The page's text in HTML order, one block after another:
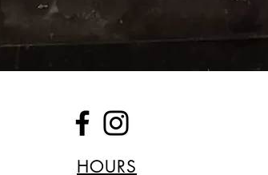
HOURS
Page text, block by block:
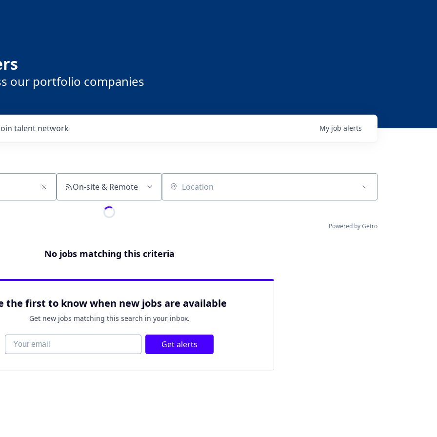
our portfolio companies
talent network My job alerts
On-site & Remote Location
Powered by Getro
No jobs matching this criteria
the first to know when new jobs are available
Get new jobs matching this search in your inbox.
Your email Get alerts
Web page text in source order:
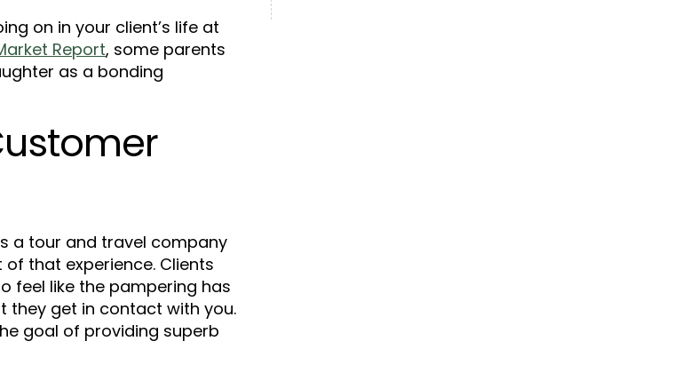
on in your client’s life at
Report, some parents
as a bonding
a tour and travel company
of that experience. Clients
feel like the pampering has
they get in contact with you.
goal of providing superb
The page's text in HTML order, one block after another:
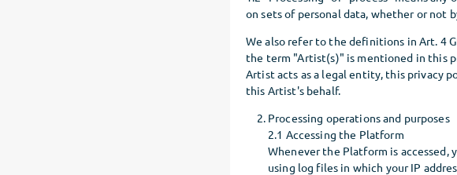
on sets of personal data, whether or not
We also refer to the definitions in Art. 4
the term "Artist(s)" is mentioned in this
Artist acts as a legal entity, this privacy
this Artist's behalf.
Processing operations and purposes
2.1 Accessing the Platform
Whenever the Platform is accessed,
using log files in which your IP
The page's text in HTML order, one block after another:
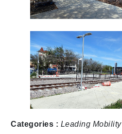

EXERCISE DESCRIPTION.
An exact copy of all the entries above is required, with every picture left out.

SOLUTION TO THE EXERCISE.
The page's text in HTML order, one block after another:
HOURS
Page text, block by block:
our portfolio companies
talent network My job alerts
On-site & Remote Location
Powered by Getro
No jobs matching this criteria
the first to know when new jobs are available
Get new jobs matching this search in your inbox.
Your email Get alerts
Web page text in source order:
on in your client’s life at
Report, some parents
as a bonding
a tour and travel company
of that experience. Clients
feel like the pampering has
they get in contact with you.
goal of providing superb
The page's text in HTML order, one block after another:
on sets of personal data, whether or not
We also refer to the definitions in Art. 4
the term "Artist(s)" is mentioned in this
Artist acts as a legal entity, this privacy
this Artist's behalf.
Processing operations and purposes
2.1 Accessing the Platform
Whenever the Platform is accessed,
using log files in which your IP
The page's text in HTML order, one block after another:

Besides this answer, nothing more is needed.